Background: The most frequent site of metastases from prostate cancer is bone. Adjuvant bisphosphonate treatment improves outcomes of patients with bone metastasis–negative breast cancer, but the effects of bisphosphonates on bone metastases in prostate cancer are not known.
Methods: We performed a randomized double-blind placebo-controlled trial to determine whether a first-generation bisphosphonate could improve symptomatic bone metastasis–free survival (time to symptomatic bone metastases or death from prostate cancer) in men with nonmetastatic prostate cancer who were at high risk of developing bone metastases. Between June 1, 1994, and December 31, 1997, 508 men from 26 UK sites and one New Zealand site who were within 3 years of initial prostate cancer diagnosis with no evidence of metastases from current bone scanning were randomly assigned to daily oral sodium clodronate (2080 mg/day, n = 254) or placebo (n = 254) for a maximum of 5 years. Estimates of outcome risks were compared using Kaplan–Meier analyses.

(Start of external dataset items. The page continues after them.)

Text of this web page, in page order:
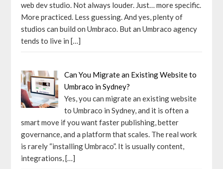
web dev studio. Not always louder. Just… more specific.
More practiced. Less guessing. And yes, plenty of
studios can build on Umbraco. But an Umbraco agency
tends to live in[…]
Can You Migrate an Existing Website to
Umbraco in Sydney?
Yes, you can migrate an existing website
to Umbraco in Sydney, and it is often a
smart move if you want faster publishing, better
governance, and a platform that scales. The real work
is rarely “installing Umbraco”. It is usually content,
integrations,[…]

Results: The groups allocated to each treatment were well balanced. After a median follow-up of nearly 10 years, no evidence of benefit to the clodronate group was observed in terms of bone metastases–free survival (clodronate versus placebo, 80 events versus 68 events; hazard ratio [HR] = 1.22; 95% confidence interval [CI] = 0.88 to 1.68) or overall survival (clodronate versus placebo, 130 deaths versus 127 deaths; HR = 1.02; 95% CI = 0.80 to 1.30). Adverse events, notably gastrointestinal problems and increased lactate dehydrogenase levels, were more frequent in the clodronate group than in the placebo group; otherwise, clodronate was well tolerated. Modification of trial drug dose was more frequent in the clodronate group than the placebo group (HR = 1.63, 95% CI = 1.21 to 2.19).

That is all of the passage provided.